Before repeating the entries below, strip out every picture and keep all else as it is.

[Stored data]
________
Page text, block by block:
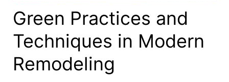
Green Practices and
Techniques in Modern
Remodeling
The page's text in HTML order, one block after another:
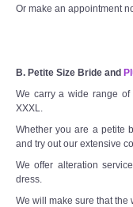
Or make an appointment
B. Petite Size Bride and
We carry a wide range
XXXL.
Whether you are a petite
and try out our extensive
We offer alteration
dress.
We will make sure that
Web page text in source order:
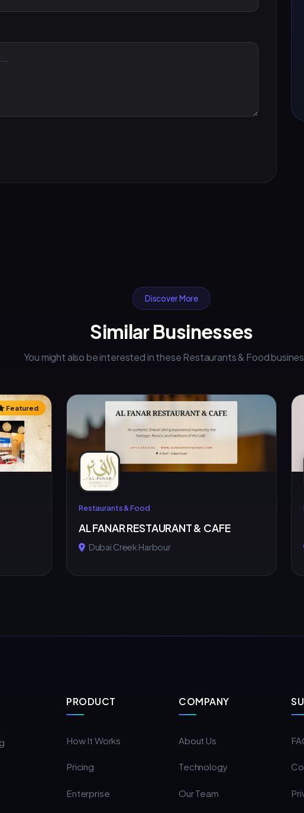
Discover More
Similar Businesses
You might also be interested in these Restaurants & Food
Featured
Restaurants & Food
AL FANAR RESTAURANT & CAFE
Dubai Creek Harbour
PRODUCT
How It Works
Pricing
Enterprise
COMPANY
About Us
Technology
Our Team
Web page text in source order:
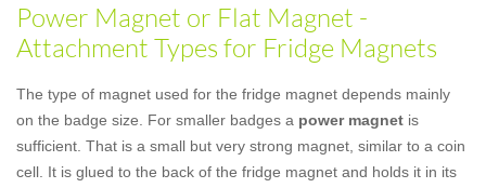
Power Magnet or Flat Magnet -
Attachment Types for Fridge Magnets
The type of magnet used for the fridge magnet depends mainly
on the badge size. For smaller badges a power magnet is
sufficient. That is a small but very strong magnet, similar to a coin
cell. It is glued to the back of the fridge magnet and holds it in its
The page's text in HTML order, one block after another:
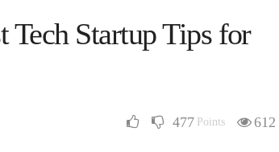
________
▶ _ANSWER TO THE EXERCISE_:
Page text, block by block:
Green Practices and
Techniques in Modern
Remodeling
The page's text in HTML order, one block after another:
Or make an appointment
B. Petite Size Bride and
We carry a wide range
XXXL.
Whether you are a petite
and try out our extensive
We offer alteration
dress.
We will make sure that
Web page text in source order:
Discover More
Similar Businesses
You might also be interested in these Restaurants & Food
Featured
Restaurants & Food
AL FANAR RESTAURANT & CAFE
Dubai Creek Harbour
PRODUCT
How It Works
Pricing
Enterprise
COMPANY
About Us
Technology
Our Team
Web page text in source order:
Power Magnet or Flat Magnet -
Attachment Types for Fridge Magnets
The type of magnet used for the fridge magnet depends mainly
on the badge size. For smaller badges a power magnet is
sufficient. That is a small but very strong magnet, similar to a coin
cell. It is glued to the back of the fridge magnet and holds it in its
The page's text in HTML order, one block after another:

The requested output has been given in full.